Mercia: Venture capital, debt and private equity to mostly regional (ex-London) UK businesses, investing between £100k and £20m. It manages c£1.6bn of funds for third parties and invests alongside them with c£117m of on balance sheet investments. It intends to increase focus on third party fund management. See previous post:
Wealth management segment:
St James’s Place: Advice-led wealth manager with ‘partner’ adviser model (tied to SJP). AUM primarily in mass-affluent space (78% of AUM in £100k-£2m range). Ambitions to push further in HNW space (£2m-£10m). Shake-up underway following heavy criticism of previous fee structure. Revised fee structure announced along with cost cutting programme under (relatively) new CEO Mark Fitzpatrick (appointed Oct 23).

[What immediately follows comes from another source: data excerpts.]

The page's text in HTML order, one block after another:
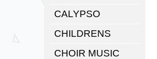
CALYPSO
CHILDRENS
CHOIR MUSIC
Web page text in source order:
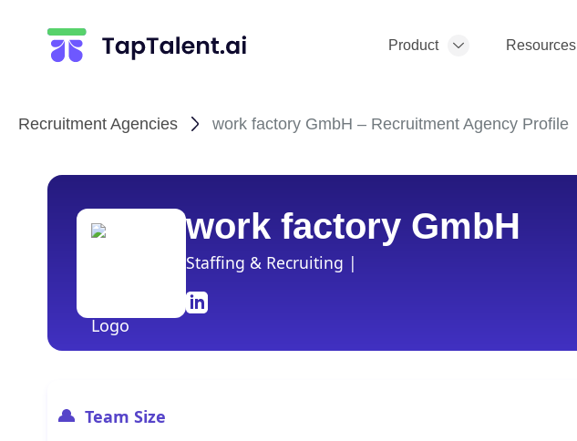
Product Resources
Recruitment Agencies work factory GmbH – Recruitment Agency Profile
work factory GmbH
Staffing & Recruiting |
Team Size
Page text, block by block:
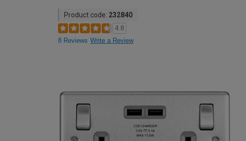
Product code: 232840
4.8
8 Reviews Write a Review
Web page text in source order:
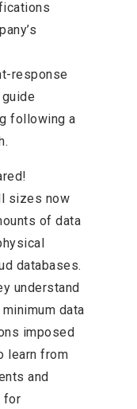
response
following a
sizes now
of data
databases.
understand
data
imposed
learn from
and
for
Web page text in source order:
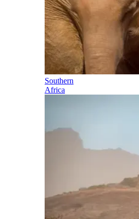
Southern
Africa
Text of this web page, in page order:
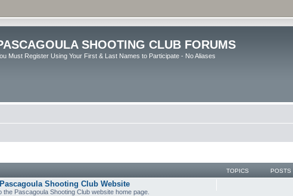
SHOOTING CLUB FORUMS
Must Register Using Your First & Last Names to Participate - No Aliases
TOPICS POSTS
Shooting Club Website
the Pascagoula Shooting Club website home page.
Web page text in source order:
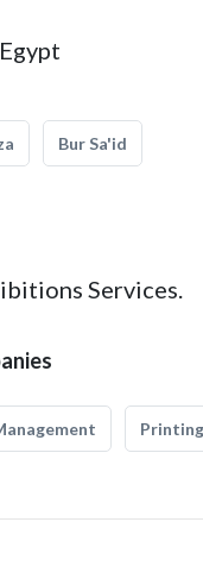
Bur Sa'id
Services.
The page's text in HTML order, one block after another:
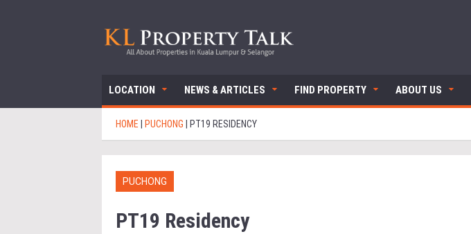
LOCATION NEWS & ARTICLES FIND PROPERTY ABOUT US
HOME PUCHONG PT19 RESIDENCY
PUCHONG
PT19 Residency
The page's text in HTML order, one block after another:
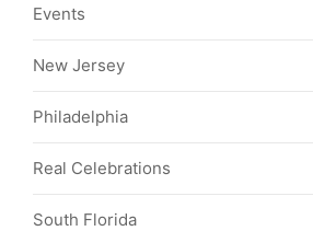
Events
New Jersey
Philadelphia
Real Celebrations
South Florida
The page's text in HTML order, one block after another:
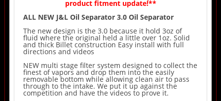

Hargreaves Lansdown: Largest D2C investment platform in the UK. Board has recommended acceptance of acquisition offer which will result in a de-listing (deal still subject to approvals). See previous post:
Quilter: Advice-led wealth manager in 1) Affluent segment with £50k-£250k to invest (73% of AUM: sourced via restricted/tied advisers and third-party IFAs using Quilter platform) and 2) HNW segment with >£250k to invest (26% of AUM: sourced via restricted/tied advisers and IFAs). Also runs investment solutions (discretionary fund management and portfolio services).
AJ Bell: Adviser platform and D2C platform (61% and 32% of AUA respectively). Adviser platform is 4th largest in UK after Quilter, Abrdn, and Transact. D2C platform also 4th largest after HL, Interactive Investor and Fidelity. Also has non-platform AJ Bell Investments business making up 6% of AUA. See previous post:
IntegraFin: Holding company of adviser platform Transact (technology and investment platform), which is the 3rd largest adviser platform in the UK (after Quilter and Abrdn).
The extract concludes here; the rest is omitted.